Тогда, в далеком 1945 году, это возымело для нее прежде всего неожиданные внелитературные последствия. Политически злободневная, насыщенная фактографией книга была приобщена к вещественным доказательствам, фигурировавшим на процессе главных военных преступников. А сама Шмаглевская вызывалась в Нюрнберг в качестве свидетеля обвинения. Ее содержательное, эмоциональное выступление было одним из самых запоминающихся эпизодов процесса и получило отражение в мировой прессе, а позже в ряде польских и зарубежных изданий, посвященных работе МВТ. Так, например, С. Т. Кузьмин, представлявший в Нюрнберге Чрезвычайную государственную комиссию по расследованию немецко-фашистских злодеяний, в своей книге «Сроку давности не подлежит» (1985) подробно описывает незабываемый для него диалог между советским обвинителем Л. Н. Смирновым и Севериной Шмаглевской, в ходе которого свидетельница с гневом и болью нарисовала потрясающую картину систематического уничтожения в Освенциме детей, в том числе только что рожденных младенцев. «Зал затих, – завершает свое описание мемуарист. – Наступили минуты оцепенения от возгласа этого скорбящего материнского сердца. Опущены были глаза и головы убийц».
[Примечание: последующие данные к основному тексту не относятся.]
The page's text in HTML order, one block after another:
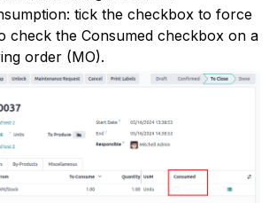
tick the checkbox to force
check the Consumed checkbox on a
order (MO).

Книга «Дым над Биркенау» вызвала огромный интерес на родине автора, где от гитлеровской оккупации так или иначе пострадала буквально каждая семья. Ее с энтузиазмом встретила польская критика. До войны имя Шмаглевской было знакомо лишь читателям провинциальной газеты «Глос Трыбунальски», где она дебютировала как новеллистка, а затем слушателям детских передач Польского радио. Теперь пришла литературная слава, вскоре перешагнувшая пределы Польши по мере увеличения числа переводов на иностранные языки.
Заинтересованность книгой за рубежом не была случайной. Кто-то образно выразился, что Освенцим в годы войны был пригородом Варшавы. Судя по национальному составу узников, этот концлагерь можно назвать пригородом большинства европейских столиц, а также менее именитых городов и селений. Оккупационный режим в странах Европы не всюду был внешне одинаково жестким. В Освенциме нацизм выступал без маски. Здесь все европейцы, независимо от гражданства, лишались малейших прав, малейшей надежды выжить. Льготами пользовались только заключенные из уголовников-рецидивистов, которых эсэсовцы охотно брали в подручные.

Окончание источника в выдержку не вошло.